Re: couchdb view performance

Posted by Paul Davis <pa...@gmail.com>.
On Thu, Mar 26, 2009 at 6:36 PM, Adam Wolff <aw...@gmail.com> wrote:
> Hi everyone,
> We are running an alpha version of our software against a couchdb instance
> with a handful of documents, and we're seeing response times from our views
> of ~500ms. This is measured both within our application, and hitting the
> view directly using firebug+firefox.
> The view I'm talking about matches about 5 documents and returns about 9K of
> data. I'm running:
> Apache CouchDB 0.8.1-incubating (LogLevel=info)
> Erlang (BEAM) emulator version 5.6.5 [source] [async-threads:0] [hipe]
> [kernel-poll:false]
>
> This is all running on my MacBook Pro 2.33GHz Core 2 Duo with 3GB of RAM.
>

You'll definitely want to upgrade to trunk, or 0.9 which is just now
out for testing pre-release at [1]. 500 ms is way way slow, trunk
should help, but there's probably something else going on as well.

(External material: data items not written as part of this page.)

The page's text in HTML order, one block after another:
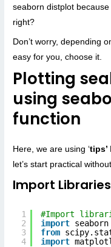
seaborn distplot because
right?
Don’t worry, depending
easy for you, choose it.
Plotting
using
function
Here, we are using ‘tips’
let’s start practical
Import Libraries
1
2
3
4
#Import
import
from
import
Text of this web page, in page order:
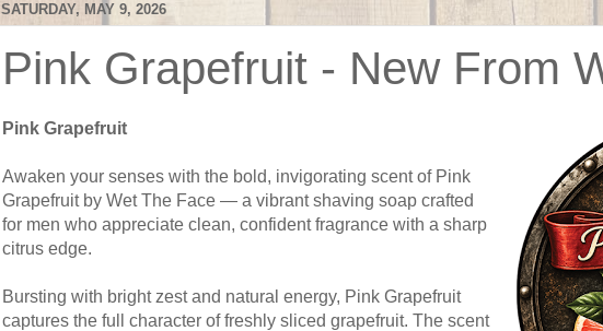
SATURDAY, MAY 9, 2026
Pink Grapefruit - New From
Pink Grapefruit
Awaken your senses with the bold, invigorating scent of Pink
Grapefruit by Wet The Face — a vibrant shaving soap crafted
for men who appreciate clean, confident fragrance with a sharp
citrus edge.
Bursting with bright zest and natural energy, Pink Grapefruit
captures the full character of freshly sliced grapefruit. The scent
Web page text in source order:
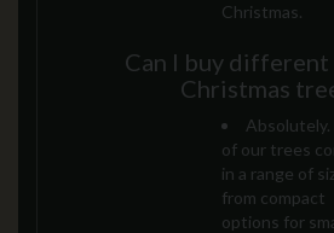
Christmas.
Can I buy different
Christmas
Absolutely.
of our trees
in a range of
from compact
options for
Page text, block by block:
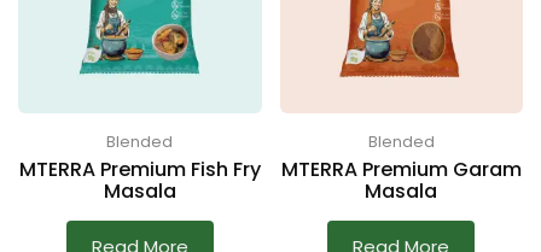
Blended
MTERRA Premium Fish Fry
Masala
Read More
Blended
MTERRA Premium Garam
Masala
Read More
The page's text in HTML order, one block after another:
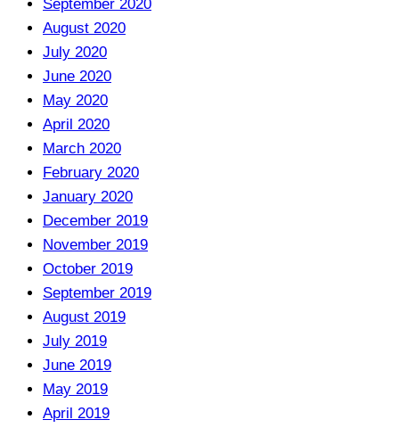
September 2020
August 2020
July 2020
June 2020
May 2020
April 2020
March 2020
February 2020
January 2020
December 2019
November 2019
October 2019
September 2019
August 2019
July 2019
June 2019
May 2019
April 2019
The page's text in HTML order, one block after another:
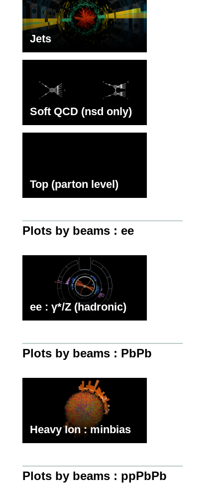
Jets
Soft QCD (nsd only)
Top (parton level)
Plots by beams : ee
ee : γ*/Z (hadronic)
Plots by beams : PbPb
Heavy Ion : minbias
Plots by beams : ppPbPb
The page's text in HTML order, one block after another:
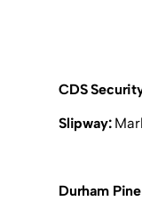
CDS
Slipway:
Durham Pine
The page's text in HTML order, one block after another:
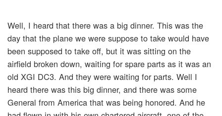
Well, I heard that there was a big dinner. This was the
day that the plane we were suppose to take would have
been supposed to take off, but it was sitting on the
airfield broken down, waiting for spare parts as it was an
old XGI DC3. And they were waiting for parts. Well I
heard there was this big dinner, and there was some
General from America that was being honored. And he
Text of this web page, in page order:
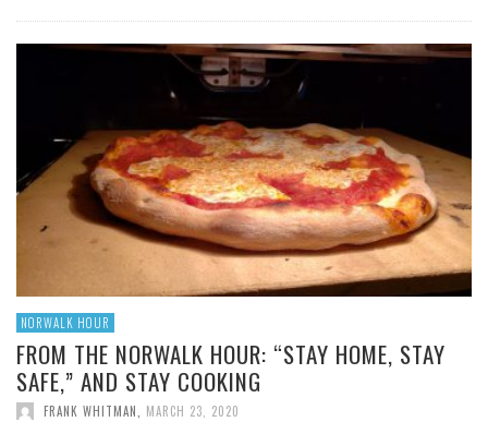
NORWALK HOUR
FROM THE NORWALK HOUR: “STAY HOME, STAY
SAFE,” AND STAY COOKING
FRANK WHITMAN MARCH 23, 2020
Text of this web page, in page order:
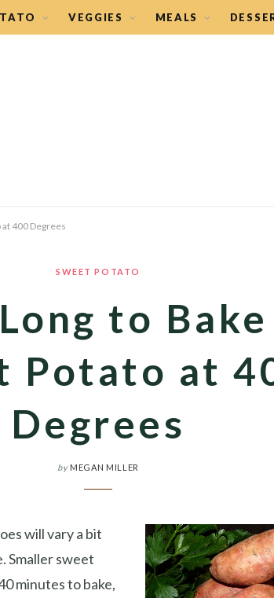
VEGGIES MEALS
at 400 Degrees
SWEET POTATO
to
Potato at
Degrees
by MEGAN MILLER
will vary a bit
Smaller sweet
minutes to bake,
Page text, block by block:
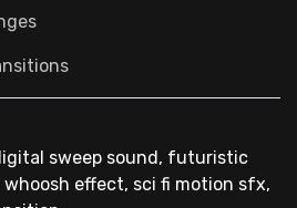
sweep sound, futuristic
effect, sci fi motion sfx,
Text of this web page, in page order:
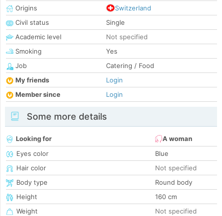
Origins
Switzerland
Civil status
Single
Academic level
Not specified
Smoking
Yes
Job
Catering / Food
My friends
Login
Member since
Login
Some more details
Looking for
A woman
Eyes color
Blue
Hair color
Not specified
Body type
Round body
Height
160 cm
Weight
Not specified
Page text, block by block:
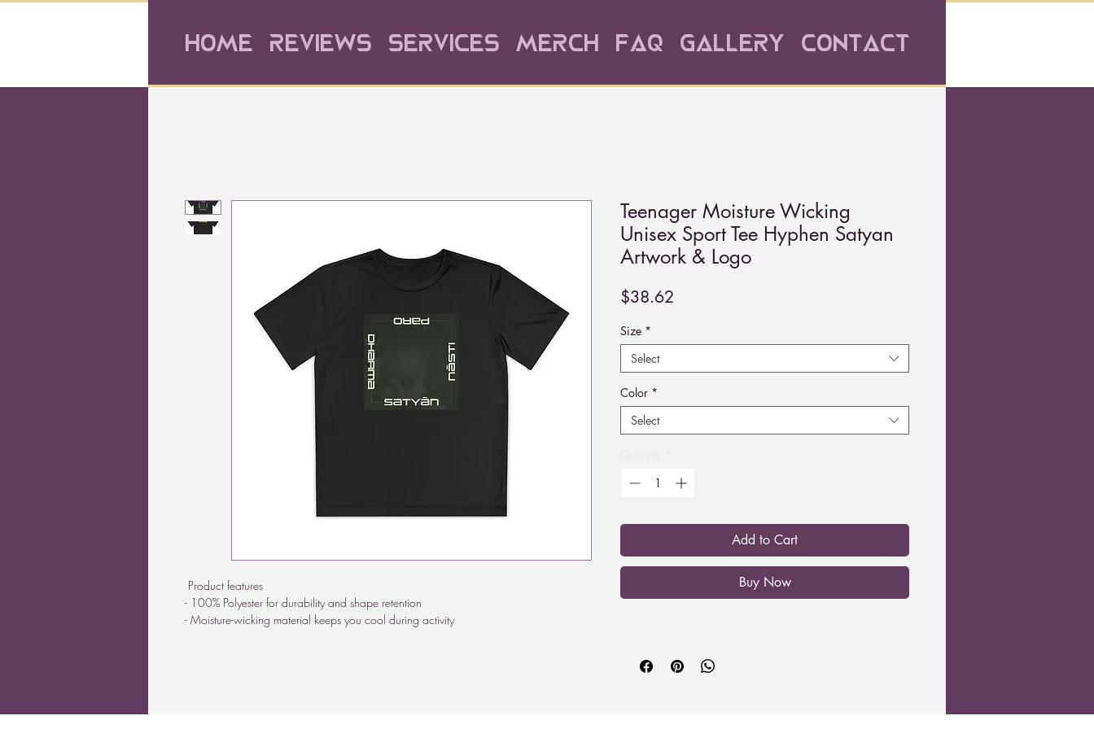
Home Reviews Services Merch FAQ Gallery Contact
Product features
- 100% Polyester for durability and shape retention
- Moisture-wicking material keeps you cool during activity
Teenager Moisture Wicking
Unisex Sport Tee Hyphen Satyan
Artwork & Logo
$38.62
Size *
Select
Color *
Select
Add to Cart
Buy Now
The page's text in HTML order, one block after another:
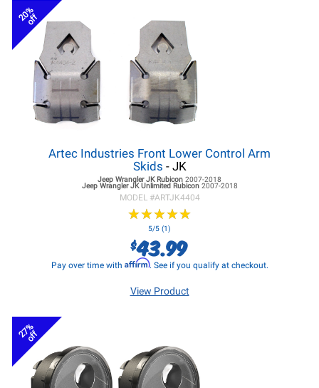
20%
off
Artec Industries Front Lower Control Arm
Skids - JK
Jeep Wrangler JKRubicon 2007-2018
Jeep Wrangler JKUnlimited Rubicon 2007-2018
MODEL #ARTJK4404
★★★★★
★★★★★
5/5 (1)
$43.99
Pay over time with Affirm. See if you qualify at checkout.
View Product
27%
off
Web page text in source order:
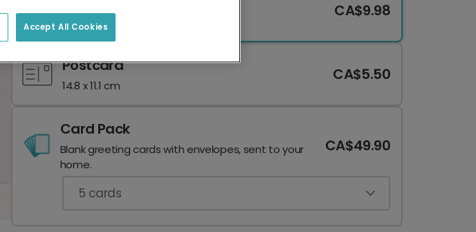
17.6 x 13.6 cm
CA$9.98
Postcard
14.8 x 11.1 cm
CA$5.50
Card Pack
Blank greeting cards with envelopes, sent to your
home.
CA$49.90
5 cards
Accept All Cookies
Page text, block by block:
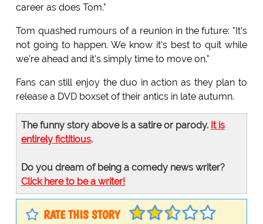
career as does Tom."
Tom quashed rumours of a reunion in the future: "It's
not going to happen. We know it's best to quit while
we're ahead and it's simply time to move on."
Fans can still enjoy the duo in action as they plan to
release a DVD boxset of their antics in late autumn.
The funny story above is a satire or parody. It is
entirely fictitious.
Do you dream of being a comedy news writer?
Click here to be a writer!
RATE THIS STORY
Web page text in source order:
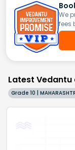
We
fees
Latest
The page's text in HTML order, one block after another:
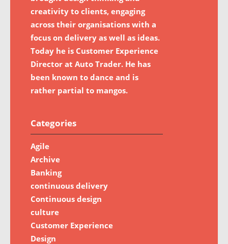
creativity to clients, engaging
across their organisations with a
focus on delivery as well as ideas.
Today he is Customer Experience
Director at Auto Trader. He has
been known to dance and is
rather partial to mangos.
Categories
Agile
Archive
Banking
continuous delivery
Continuous design
culture
Customer Experience
Design
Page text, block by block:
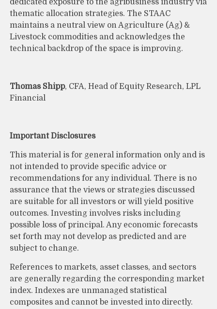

> By logging, I can see that my reduce function is running every time I access
> the view. The response time is about the same whether I've committed a new
> version of one of the documents in the view or not. This surprised me, since
> I thought that view results were cached. I've also tried logging the amount
> of time actually spent *in* my reduce function, but that appears to be
> negligible.
>

The reduce function is generally run once per final reduce operation
currently. If I'm not mistaken, this means that you get it once per
key when group=true and just once when group=false

> I am seeing some very fast responses from couchdb, for straight resource
> access -- on order 10ms. But all of my views are relatively slow -- even
> ones that don't have a reduce step.
>
> So, I'm wondering if I have a bad version, or bad config, or if this is
> expected performance. I'm sure things are running faster in trunk, but I
> want to get a feel for what kind of performance I can expect from a view
> with a fairly complicated reduce step.
>

When you say fairly complicated, how do you mean? There is a size
output constraint for reductions. Ie, reduce functions should return
data that grows less than log(# keys reduced) because of data is
stored in the internal btree nodes.

> Thanks in advance for any advice,
> A
>

Also, the mechanics of reduce calculations have been on the back
burner for awhile in terms of keeping those partial reductions around.
I'm not 100% familiar with the entire code path, but I know that
there's definitely room for improvement but the speed optimizations
are being pushed back in favor of pulling in the big features.

If nothing looks obvious, you can try pasting your M/R functions to
see if anyone spots something that looks slow.

HTH,
Paul Davis